> **What this task involves**
Locate every line below that contains the word "precision" and copy it.

> **Material shown**

##########

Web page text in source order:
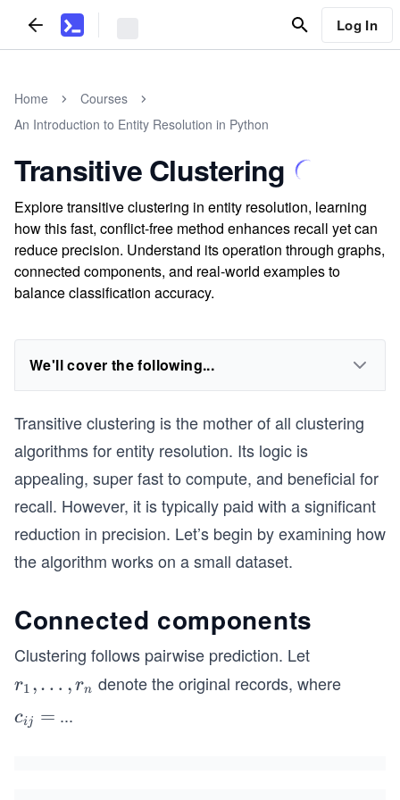
Log In
Home
Courses
An Introduction to Entity Resolution in Python
Transitive Clustering
Explore transitive clustering in entity resolution, learning
how this fast, conflict-free method enhances recall yet can
reduce precision. Understand its operation through graphs,
connected components, and real-world examples to
balance classification accuracy.
We'll cover the following...
Transitive clustering is the mother of all clustering
algorithms for entity resolution. Its logic is
appealing, super fast to compute, and beneficial for
recall. However, it is typically paid with a significant
reduction in precision. Let’s begin by examining how
the algorithm works on a small dataset.
Connected components
Clustering follows pairwise prediction. Let
r_
dot
r1 ,… , rn ​ denote the original records, where
c
cij = ...

##########

> **Output**
reduce precision. Understand its operation through graphs,
reduction in precision. Let’s begin by examining how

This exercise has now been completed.